Why do small businesses fail?

They foolishly try to play by the rules in a system that is set up – intentionally or otherwise – to grind them into the ground, after sucking the last dollar out of their pocket.

Dutchman
Dutchman
October 1, 2015 2:25 pm

I’m a software developer, and I had a successful and very profitable business for twenty years.

Several of my systems added / subtracted TOD (time of day) and dates. These are common algorithms. Well there was this prick in Cuntneticut who had a patent on a time clock. He would try and extort money, by claiming he had a patent on computing the difference in two times. He got money from some people. I answered the lawyer (who sent the letter) telling them that my algorithm was proprietary and that if his client had the patent on computing time differential, then all the calculator manufacturers must have patents on addition. They never bothered me again.

I had a good 20 years. Software is now a large company product – just like cars or planes.

I think the Uber drivers are going to realize that between the wear and tear on your car, maintenance, and gas, and they are contractors (no benefits), and they have to pay over 12% wage tax, that it’s really not profitable. I also think that insurance companies will begin asking if you drive for hire – and either boost your premium, or cancel your insurance.

Backtable
Backtable
October 1, 2015 2:38 pm

NickelthroweR and TE

You guys are exactly right.

I’ve been self-employed for 25yrs. and it has only gotten worse, each and every year.

Slowly at first, but then the 90s rolled in, and it went downhill from there: increased regulations; ludicrous, never-ending new taxes, (particularly those hidden as “fees”); state and federal monthly and quarterly filing requirements (asinine beyond belief – owe no taxes this quarter but fail to file? That’ll be $250, please. “Thank you very little.”); the insurance b.s.; the record keeping for potential audits; and just the everyday grind of having to wear 4-5 hats at once.

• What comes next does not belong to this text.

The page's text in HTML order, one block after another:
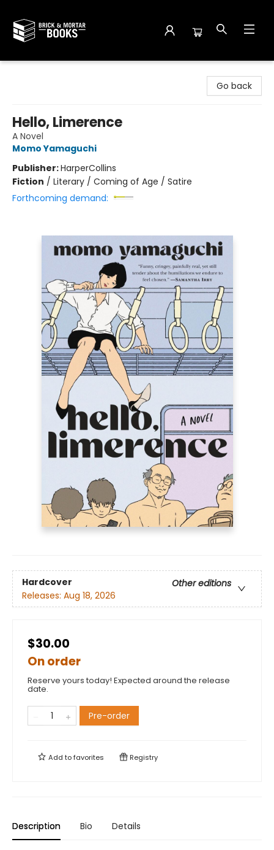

It makes you appreciate the value of a buck and pissed quickly with those who don’t, e.g., The FSA-types that line government hallways seeking a ticket to ride “da benefits train”…and the dense-as-speed-bump drones that process their paperwork…if more Americans experienced the everyday reality of running their own business, they’d have a completely different take on our government and the out-of-control cronyism and rectal-defilade spending it doles out.

Government, by its very nature, was supposed to exist to foster commerce, not impede it. The barriers to entry, the purposeful efforts to kill small businesses – this government does not want the small business owner to survive. Period.

It’s bullsh*t. And yet since fewer than 2.5 million small business owners make more than $50,000/yr., they have no pull. Screw it.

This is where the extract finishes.